Portanto, o problema desta reside na sua obtenção e validação por parte do juiz a que o Luaty tencionou leva-las, como disse. Esta obtenção obedece a certas regras, fundamentalmente quando se está diante de processos do fórum criminal.


Neste âmbito, elas deve obediência à regra da sua requisição por parte do juiz, o que não se coloca no caso em concreto. Logo, o vídeo em causa pode em sede do julgamento ser considerado como uma prova obtida de forma fraudulenta pelo que em nada serviria, sem, no entanto, descurar a possibilidade de outras interpretações.

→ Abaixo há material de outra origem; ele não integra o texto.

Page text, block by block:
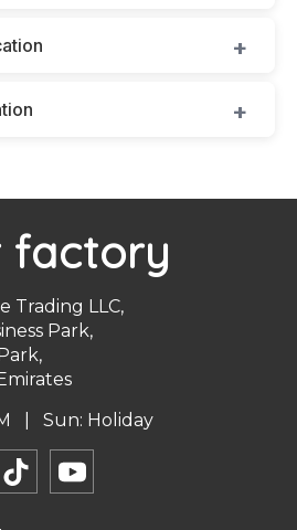
factory
Trading LLC,
Park,
| Sun: Holiday
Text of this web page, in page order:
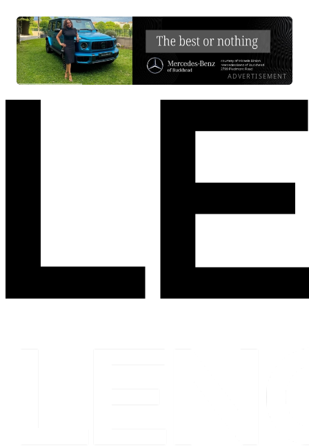
ADVERTISEMENT
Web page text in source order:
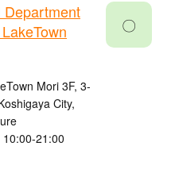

Os agentes, de igual forma, têm que perceber que a missão de representar o Estado num destes locais é de suma importância e de elevado valor. Pelo que, tudo devem fazer para que a autoridade do Estado não esteja em causa, como ocorreu, inquestionavelmente, naquela acção.


O agente justifica a susceptibilidade da multa pelo facto de o condutor, Luaty, no caso, ter transportado crianças sem as respectivas cadeirinhas e se socorre ao artigo 53º do Código de Estrada. Este fundamento legal, de facto, existe, mas não regula a matéria invocada pelo agente, pois, este artigo se refere, na verdade, a pessoas mas tem que ver com a entrada, saída, descarga de pessoas e abertura de portas de veículos.


O preceito correcto sobre a matéria é o 55º do mesmo diploma que estabelece, no nº 2 que o transporte de crianças nas condições acima referidas (número um do artigo) deve fazer-se no banco da retaguarda, utilizando o sistema de retenção adaptado ao seu tamanho e peso, [é aqui onde se enquadram às cadeirinhas a que se referiu, no vídeo, o agente].


Quanto a subsunção à Lei dos factos relativos a atitude do autuado, que unanimemente se reconhece a sua deslealdade ao próprio Estado, nada trazemos porque não se colocou em causa, no vídeo, e, por conseguinte, expurgamos da nossa apreciação.


Ainda assim, somos de entendimento que se os agentes percebessem, essencialmente, a gravidade da postura do autuado que colocou em causa a autoridade do Estado, a qual deve garantir, nos termos do artigo 209º e seguintes da Constituição da República, teriam aprofundado mais a fiscalização, questionando, por exemplo, a legalidade das peliculas (fumos) no veículo do mesmo, em obediência ao que dispõe o artigo 18º nº 2 (Aplicação das peliculas), do Decreto Presidencial nº 185/13 de 7 de Novembro – Regulamento das Características de Veículos, conjugado com os artigos nºs 112º e 113º do Código da Estrada, a legalidade das jantes dos pneumáticos, artigo nº 24º do Decreto citado, da existência do triangulo de sinalização, do colete reflector e do extintor de incendio para aferir se o cidadão que se arroga conhecer o Código da Estrada é, verdadeiramente, exemplo no que ao cumprimento do mesmo diz respeito.


Não o tendo feito, os agentes perderam soberana oportunidade para deixar a sua impressão no vídeo e, desta feita, representarem exemplarmente o Estado e fazer sentir a autoridade que se impõe, pois a soberania, a independência que são o corolário desta função administrativa não pode ser colocada em causa por qualquer pessoa colectiva ou individual!